• _Exercise description_
Nothing outside the range is to be copied. From the entries below, reproduce exactly the lines starting at the one with "I've got my" and ending at the one with "SSC CHSL Question Paper Pdf Get Here", without pictures.

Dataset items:
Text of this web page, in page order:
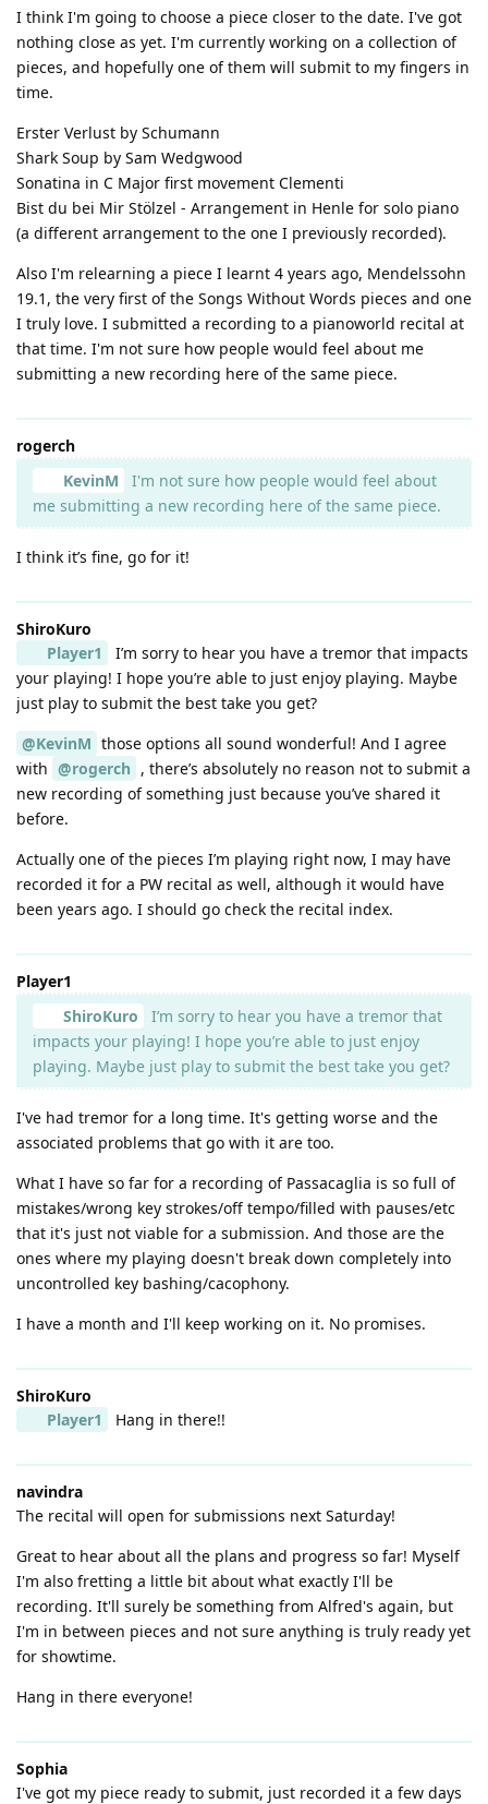
I think I'm going to choose a piece closer to the date. I've got
nothing close as yet. I'm currently working on a collection of
pieces, and hopefully one of them will submit to my fingers in
time.
Erster Verlust by Schumann
Shark Soup by Sam Wedgwood
Sonatina in C Major first movement Clementi
Bist du bei Mir Stölzel - Arrangement in Henle for solo piano
(a different arrangement to the one I previously recorded).
Also I'm relearning a piece I learnt 4 years ago, Mendelssohn
19.1, the very first of the Songs Without Words pieces and one
I truly love. I submitted a recording to a pianoworld recital at
that time. I'm not sure how people would feel about me
submitting a new recording here of the same piece.
rogerch
KevinM
I'm not sure how people would feel about
me submitting a new recording here of the same piece.
I think it’s fine, go for it!
ShiroKuro
Player1
I’m sorry to hear you have a tremor that impacts
your playing! I hope you’re able to just enjoy playing. Maybe
just play to submit the best take you get?
@KevinM those options all sound wonderful! And I agree
with @rogerch , there’s absolutely no reason not to submit a
new recording of something just because you’ve shared it
before.
Actually one of the pieces I’m playing right now, I may have
recorded it for a PW recital as well, although it would have
been years ago. I should go check the recital index.
Player1
ShiroKuro
I’m sorry to hear you have a tremor that
impacts your playing! I hope you’re able to just enjoy
playing. Maybe just play to submit the best take you get?
I've had tremor for a long time. It's getting worse and the
associated problems that go with it are too.
What I have so far for a recording of Passacaglia is so full of
mistakes/wrong key strokes/off tempo/filled with pauses/etc
that it's just not viable for a submission. And those are the
ones where my playing doesn't break down completely into
uncontrolled key bashing/cacophony.
I have a month and I'll keep working on it. No promises.
ShiroKuro
Player1
Hang in there!!
navindra
The recital will open for submissions next Saturday!
Great to hear about all the plans and progress so far! Myself
I'm also fretting a little bit about what exactly I'll be
recording. It'll surely be something from Alfred's again, but
I'm in between pieces and not sure anything is truly ready yet
for showtime.
Hang in there everyone!
Sophia
I've got my piece ready to submit, just recorded it a few days
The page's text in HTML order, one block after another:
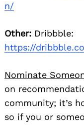
n/
Other: Dribbble:
https://
Nominate
on
community; it’s
so if you or
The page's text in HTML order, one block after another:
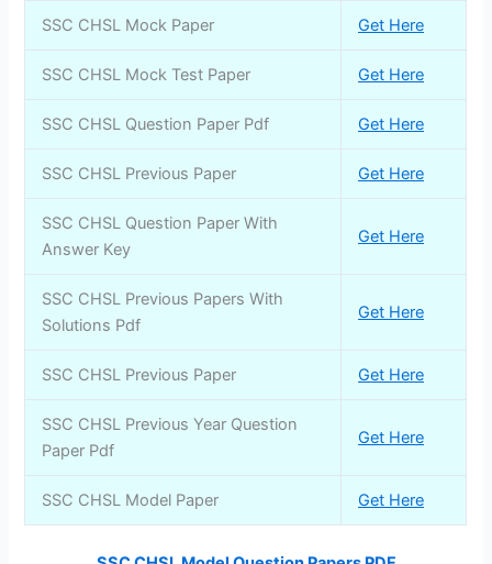
SSC CHSL Mock Paper Get Here
SSC CHSL Mock Test Paper Get Here
SSC CHSL Question Paper Pdf Get Here
SSC CHSL Previous Paper Get Here
SSC CHSL Question Paper With
Answer Key
Get Here
SSC CHSL Previous Papers With
Solutions Pdf
Get Here
SSC CHSL Previous Paper Get Here
SSC CHSL Previous Year Question
Paper Pdf
Get Here
SSC CHSL Model Paper Get Here
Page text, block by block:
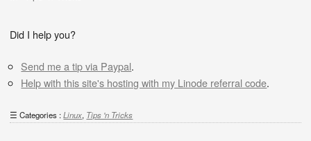
Did I help you?
Send me a tip via Paypal.
Help with this site's hosting with my Linode referral code.
Categories :Linux, Tips 'n Tricks

• _Written answer_
I've got my piece ready to submit, just recorded it a few days
The page's text in HTML order, one block after another:
n/
Other: Dribbble:
https://
Nominate
on
community; it’s
so if you or
The page's text in HTML order, one block after another:
SSC CHSL Mock Paper Get Here
SSC CHSL Mock Test Paper Get Here
SSC CHSL Question Paper Pdf Get Here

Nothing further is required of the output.